If an Actor is sent a request, then the continuation must be one of the following two mutually exclusive possibilities:

1. to process the response resulting from the recipient receiving the request
2. to throw a Messaging exception

Just sitting there forever after a request has been sent is a silent failure, which is unacceptable. So, in due course, the infrastructure must throw a Messaging exception as governed by the policies in place if a response (return value or exception) to the request has not been received.

Ideally, if the continuation of sending a request is to throw a Messaging exception, then the sender of a response to the request also receives a Messaging exception saying that the response could not be processed.

If desired, things can be arranged so that Messaging exceptions are distinguished from all other exceptions.

Runtime failures are always a possibility in Actor systems and are dealt with by runtime infrastructures. Message acknowledgement, reception, and response cannot be guaranteed although best efforts are made.

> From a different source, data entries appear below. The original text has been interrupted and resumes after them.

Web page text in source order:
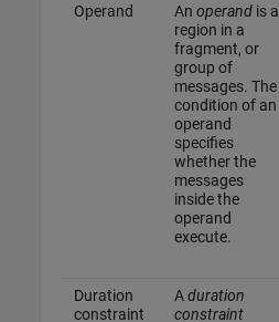
Operand An operandis a
region in a
fragment, or
group of
messages. The
condition of an
operand
specifies
whether the
messages
inside the
operand
execute.
Duration
constraint
Aduration
constraint
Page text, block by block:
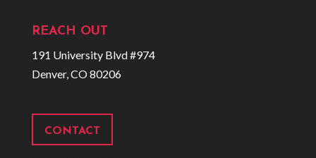
REACH OUT
191 University Blvd #974
Denver, CO 80206
CONTACT
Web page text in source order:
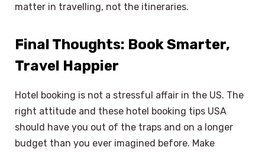
matter in travelling, not the itineraries.
Final Thoughts: Book Smarter,
Travel Happier
Hotel booking is not a stressful affair in the US. The
right attitude and these hotel booking tips USA
should have you out of the traps and on a longer
budget than you ever imagined before. Make
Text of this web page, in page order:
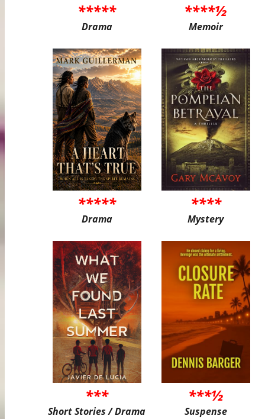
*****
Drama
****½
Memoir
*****
Drama
****
Mystery
***
Short Stories / Drama
***½
Suspense
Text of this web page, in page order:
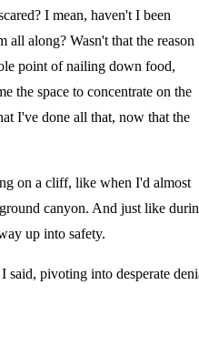
I mean, haven't I been
along? Wasn't that the reason
point of nailing down food,
the space to concentrate on the
I've done all that, now that the
on a cliff, like when I'd almost
canyon. And just like
up into safety.
said, pivoting into desperate
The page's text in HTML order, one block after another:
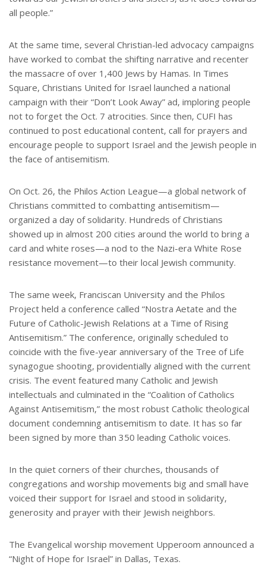
all people.”
At the same time, several Christian-led advocacy campaigns
have worked to combat the shifting narrative and recenter
the massacre of over 1,400 Jews by Hamas. In Times
Square, Christians United for Israel launched a national
campaign with their “Don’t Look Away” ad, imploring people
not to forget the Oct. 7 atrocities. Since then, CUFI has
continued to post educational content, call for prayers and
encourage people to support Israel and the Jewish people in
the face of antisemitism.
On Oct. 26, the Philos Action League—a global network of
Christians committed to combatting antisemitism—
organized a day of solidarity. Hundreds of Christians
showed up in almost 200 cities around the world to bring a
card and white roses—a nod to the Nazi-era White Rose
resistance movement—to their local Jewish community.
The same week, Franciscan University and the Philos
Project held a conference called “Nostra Aetate and the
Future of Catholic-Jewish Relations at a Time of Rising
Antisemitism.” The conference, originally scheduled to
coincide with the five-year anniversary of the Tree of Life
synagogue shooting, providentially aligned with the current
crisis. The event featured many Catholic and Jewish
intellectuals and culminated in the “Coalition of Catholics
Against Antisemitism,” the most robust Catholic theological
document condemning antisemitism to date. It has so far
been signed by more than 350 leading Catholic voices.
In the quiet corners of their churches, thousands of
congregations and worship movements big and small have
voiced their support for Israel and stood in solidarity,
generosity and prayer with their Jewish neighbors.
The Evangelical worship movement Upperoom announced a
“Night of Hope for Israel” in Dallas, Texas.
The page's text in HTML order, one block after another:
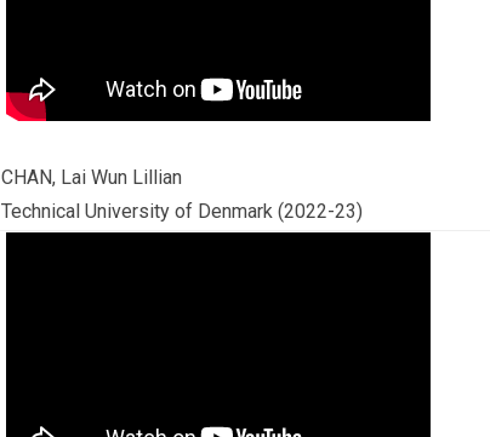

So, does current implementation fit into this description? How can I get a response for the message I sent?

Also, let's say I like to have two different messages rather than an enum, so that each has its own impl blocks:

struct Add(i32);

impl Add {
   // ...
}

struct Sub(i32);

impl Sub {
   // ...
}

So, to handle them, still I have to use pattern matching in receive function, right? Wouldn't it be better to have a separate handler for each message?

[leenozara]

Hi @snnsnn,

Happy to help you. Messaging actors using .tell is essentially fire-and-forget. There is no concept of request/response from that perspective. However it is a common actor pattern for Actor A to send a message to Actor B and Actor B send a message back to Actor A. This is easy to implement:

Your message protocol would look like:

#[derive(Debug, Clone)]
enum Opr {
    Request(u32),
    Result(u32)
}

fn receive(&mut self,
                ctx: &Context<Self::Msg>,
                msg: Self::Msg,
                sender: Option<ActorRef<Self::Msg>>) {

                if let Opr::Request(m) = msg {
                    self.count += m;
                    sender.try_tell(Opr::Result(self.count)).unwrap();
                }
}

This models a basic request/response. You would likely add two other parts to this:

1. Using Result<u32, OprError> as the type to send back, e.g. sender.try_tell(Opr::Result(Ok(self.count)));.
2. Using a timeout pattern that schedules a message to be sent to myself after a certain delay. Then the calling request actor waits to receive either the Result from the Counter actor or the timeout message from itself after the delay.

Implementing 1 is easy and allows you to manage any error that occurs in Counter.receive. If there's an error you return Err.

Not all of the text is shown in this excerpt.